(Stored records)
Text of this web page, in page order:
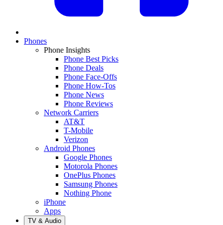
Phones
Phone Insights
Phone Best Picks
Phone Deals
Phone Face-Offs
Phone How-Tos
Phone News
Phone Reviews
Network Carriers
AT&T
T-Mobile
Verizon
Android Phones
Google Phones
Motorola Phones
OnePlus Phones
Samsung Phones
Nothing Phone
iPhone
Apps
TV & Audio
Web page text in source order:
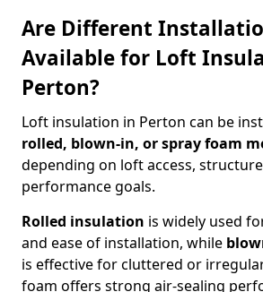
Are Different
Available for Loft
Perton?
Loft insulation in Perton can be
rolled, blown-in, or spray foam
depending on loft access,
performance goals.
Rolled insulation is widely used
and ease of installation, while
is effective for cluttered or
foam offers strong air-sealing
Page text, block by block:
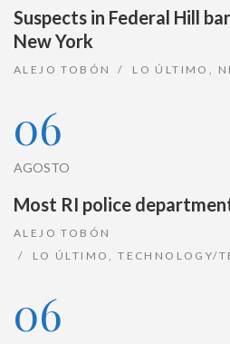
Suspects in Federal Hill
New York
ALEJO TOBÓN LO ÚLTIMO ,
06
AGOSTO
Most RI police
ALEJO TOBÓN
LO ÚLTIMO,TECHNOLOGY/
06
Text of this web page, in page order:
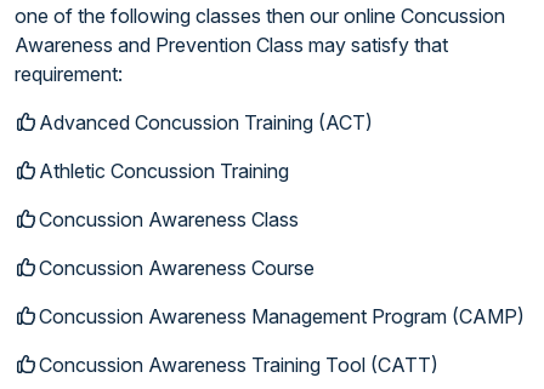
one of the following classes then our online Concussion
Awareness and Prevention Class may satisfy that
requirement:
Advanced Concussion Training (ACT)
Athletic Concussion Training
Concussion Awareness Class
Concussion Awareness Course
Concussion Awareness Management Program (CAMP)
Concussion Awareness Training Tool (CATT)
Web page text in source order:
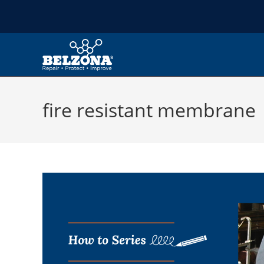
fire resistant membrane
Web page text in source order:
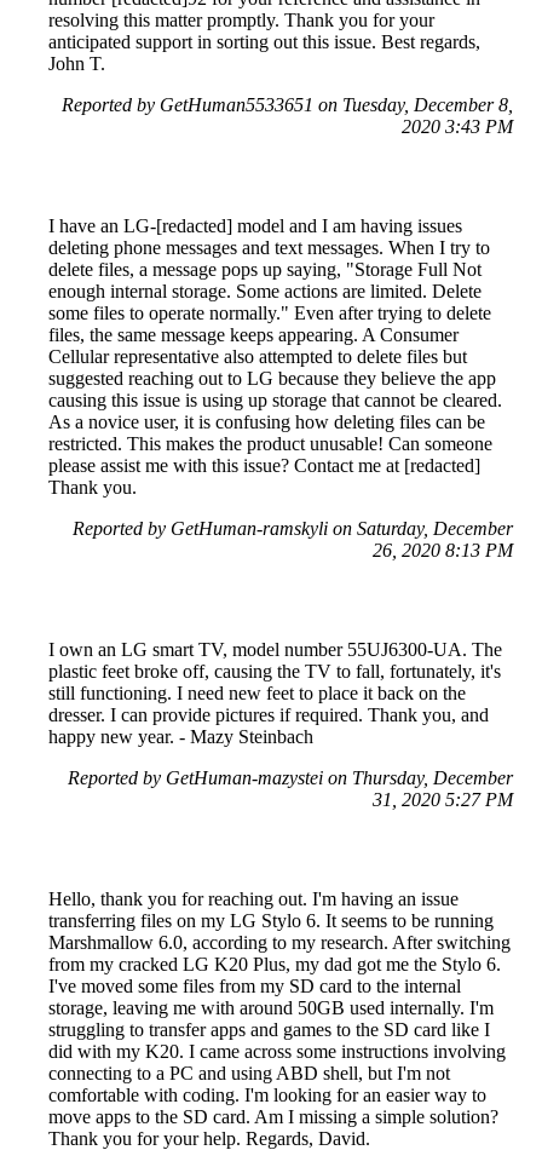
resolving this matter promptly. Thank you for your
anticipated support in sorting out this issue. Best regards,
John T.
Reported by GetHuman5533651 on Tuesday, December 8,
2020 3:43 PM
I have an LG-[redacted] model and I am having issues
deleting phone messages and text messages. When I try to
delete files, a message pops up saying, "Storage Full Not
enough internal storage. Some actions are limited. Delete
some files to operate normally." Even after trying to delete
files, the same message keeps appearing. A Consumer
Cellular representative also attempted to delete files but
suggested reaching out to LG because they believe the app
causing this issue is using up storage that cannot be cleared.
As a novice user, it is confusing how deleting files can be
restricted. This makes the product unusable! Can someone
please assist me with this issue? Contact me at [redacted]
Thank you.
Reported by GetHuman-ramskyli on Saturday, December
26, 2020 8:13 PM
I own an LG smart TV, model number 55UJ6300-UA. The
plastic feet broke off, causing the TV to fall, fortunately, it's
still functioning. I need new feet to place it back on the
dresser. I can provide pictures if required. Thank you, and
happy new year. - Mazy Steinbach
Reported by GetHuman-mazystei on Thursday, December
31, 2020 5:27 PM
Hello, thank you for reaching out. I'm having an issue
transferring files on my LG Stylo 6. It seems to be running
Marshmallow 6.0, according to my research. After switching
from my cracked LG K20 Plus, my dad got me the Stylo 6.
I've moved some files from my SD card to the internal
storage, leaving me with around 50GB used internally. I'm
struggling to transfer apps and games to the SD card like I
did with my K20. I came across some instructions involving
connecting to a PC and using ABD shell, but I'm not
comfortable with coding. I'm looking for an easier way to
move apps to the SD card. Am I missing a simple solution?
Thank you for your help. Regards, David.
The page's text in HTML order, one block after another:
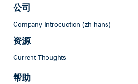
公司
Company Introduction (zh-hans)
资源
Current Thoughts
帮助
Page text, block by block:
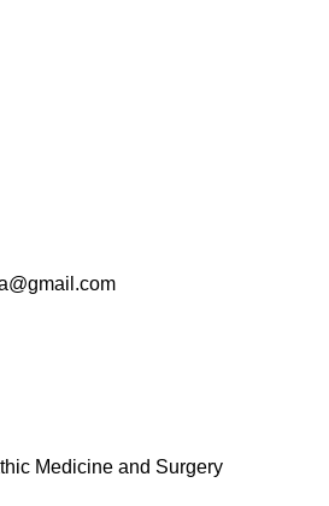
Medicine and Surgery
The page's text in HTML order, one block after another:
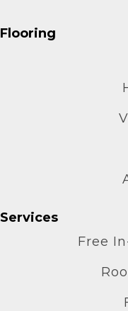
Flooring
Services
Free
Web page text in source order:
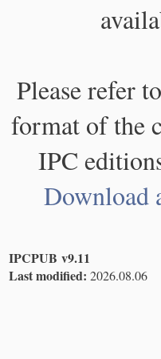
Please refer
format of the
IPC
Download
IPCPUB v9.11
Last modified: 2026.08.06

### How to complete this task
Ending at the line with "performance goals.", reproduce exactly the lines that begin at the top of the data, and include no pictures.

### Answer box
Text of this web page, in page order:
Phones
Phone Insights
Phone Best Picks
Phone Deals
Phone Face-Offs
Phone How-Tos
Phone News
Phone Reviews
Network Carriers
AT&T
T-Mobile
Verizon
Android Phones
Google Phones
Motorola Phones
OnePlus Phones
Samsung Phones
Nothing Phone
iPhone
Apps
TV & Audio
Web page text in source order:
Are Different
Available for Loft
Perton?
Loft insulation in Perton can be
rolled, blown-in, or spray foam
depending on loft access,
performance goals.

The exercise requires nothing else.